(Source records)

-*-

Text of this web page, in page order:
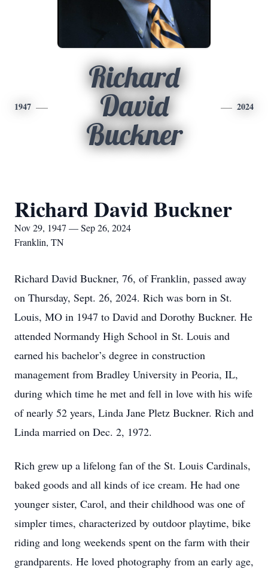
1947
Richard
David
Buckner
2024
Richard David Buckner
Nov 29, 1947 — Sep 26, 2024
Franklin, TN
Richard David Buckner, 76, of Franklin, passed away
on Thursday, Sept. 26, 2024. Rich was born in St.
Louis, MO in 1947 to David and Dorothy Buckner. He
attended Normandy High School in St. Louis and
earned his bachelor’s degree in construction
management from Bradley University in Peoria, IL,
during which time he met and fell in love with his wife
of nearly 52 years, Linda Jane Pletz Buckner. Rich and
Linda married on Dec. 2, 1972.
Rich grew up a lifelong fan of the St. Louis Cardinals,
baked goods and all kinds of ice cream. He had one
younger sister, Carol, and their childhood was one of
simpler times, characterized by outdoor playtime, bike
riding and long weekends spent on the farm with their
grandparents. He loved photography from an early age,
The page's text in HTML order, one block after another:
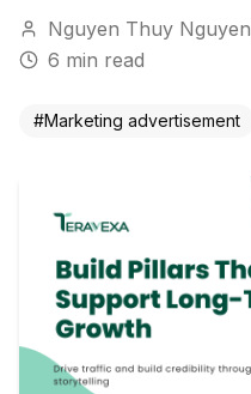
Nguyen Thuy Nguyen
6 min read
#Marketing advertisement
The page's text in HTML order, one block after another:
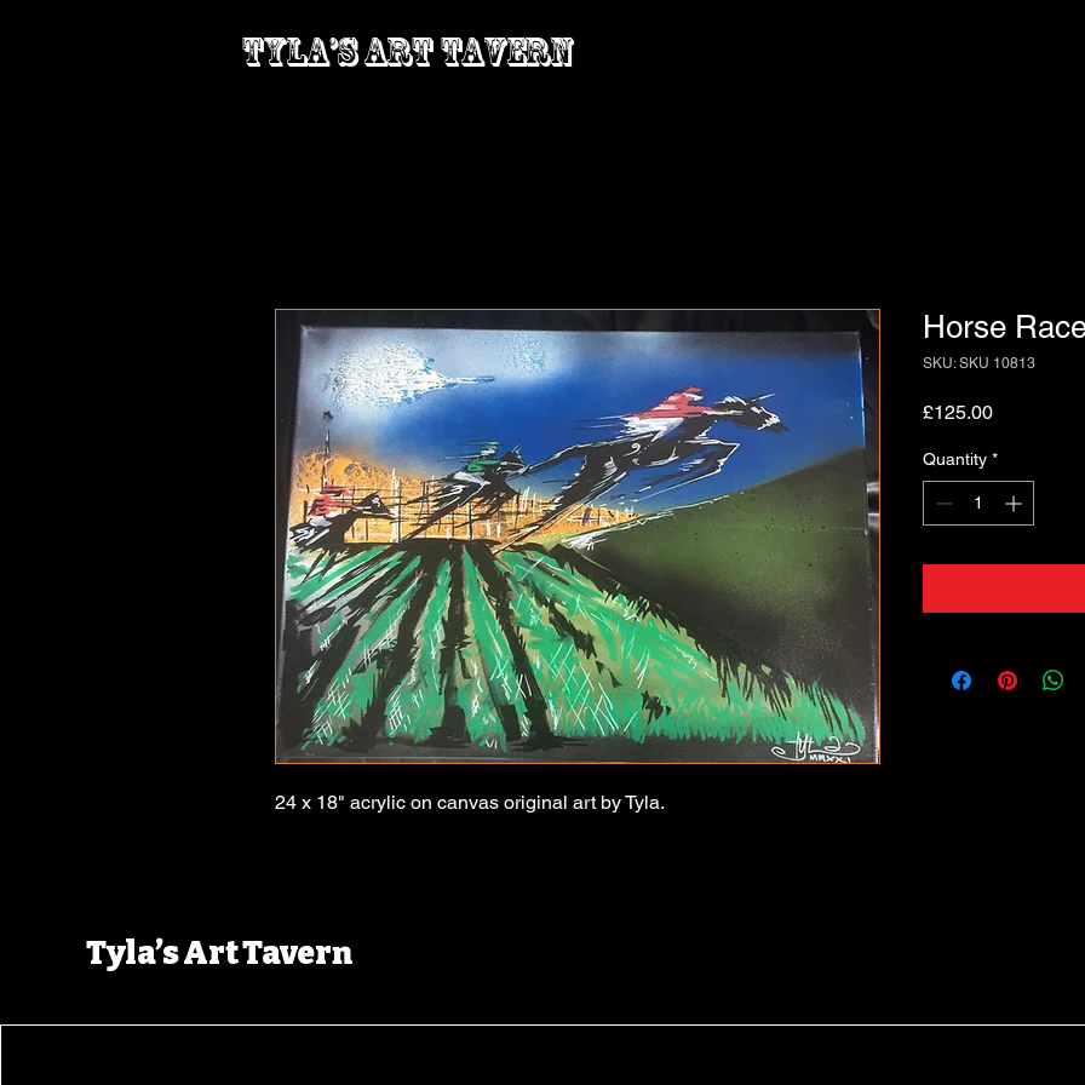
Tyla’s Art Tavern
24 x 18" acrylic on canvas original art by Tyla.
Horse
SKU: SKU 10813
£125.00Price
Quantity *
Tyla’s Art Tavern
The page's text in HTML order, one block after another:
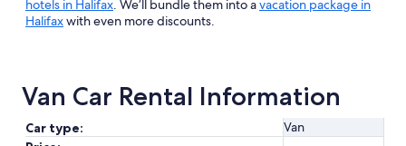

-*-

Repeat the data above exactly; images are not part of the copy.

• _Answer to this problem_:
Text of this web page, in page order:
1947
Richard
David
Buckner
2024
Richard David Buckner
Nov 29, 1947 — Sep 26, 2024
Franklin, TN
Richard David Buckner, 76, of Franklin, passed away
on Thursday, Sept. 26, 2024. Rich was born in St.
Louis, MO in 1947 to David and Dorothy Buckner. He
attended Normandy High School in St. Louis and
earned his bachelor’s degree in construction
management from Bradley University in Peoria, IL,
during which time he met and fell in love with his wife
of nearly 52 years, Linda Jane Pletz Buckner. Rich and
Linda married on Dec. 2, 1972.
Rich grew up a lifelong fan of the St. Louis Cardinals,
baked goods and all kinds of ice cream. He had one
younger sister, Carol, and their childhood was one of
simpler times, characterized by outdoor playtime, bike
riding and long weekends spent on the farm with their
grandparents. He loved photography from an early age,
The page's text in HTML order, one block after another:
Nguyen Thuy Nguyen
6 min read
#Marketing advertisement
The page's text in HTML order, one block after another:
Tyla’s Art Tavern
24 x 18" acrylic on canvas original art by Tyla.
Horse
SKU: SKU 10813
£125.00Price
Quantity *
Tyla’s Art Tavern
The page's text in HTML order, one block after another:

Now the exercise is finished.